PROVIDED RECORDS:

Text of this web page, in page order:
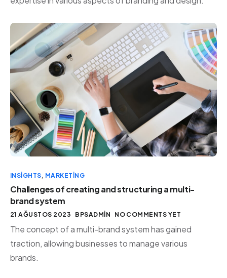
INSIGHTS, MARKETING
Challenges of creating and structuring a multi-
brand system
21 AĞUSTOS 2023 BPSADMIN NO COMMENTS YET
The concept of a multi-brand system has gained
traction, allowing businesses to manage various
brands.
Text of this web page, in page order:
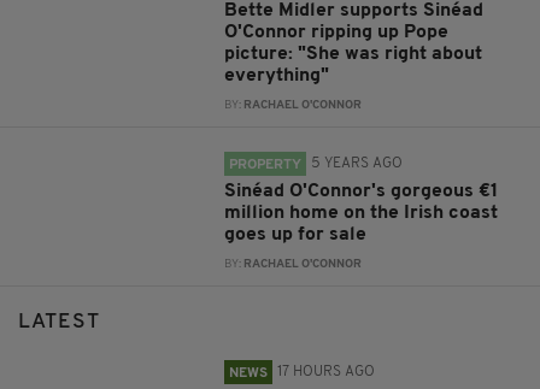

YOUR INSTRUCTIONS:
Without the pictures, transcribe the listing exactly as it stands.

SOLVED PROBLEM:
Text of this web page, in page order:
INSIGHTS, MARKETING
Challenges of creating and structuring a multi-
brand system
21 AĞUSTOS 2023 BPSADMIN NO COMMENTS YET
The concept of a multi-brand system has gained
traction, allowing businesses to manage various
brands.
Text of this web page, in page order:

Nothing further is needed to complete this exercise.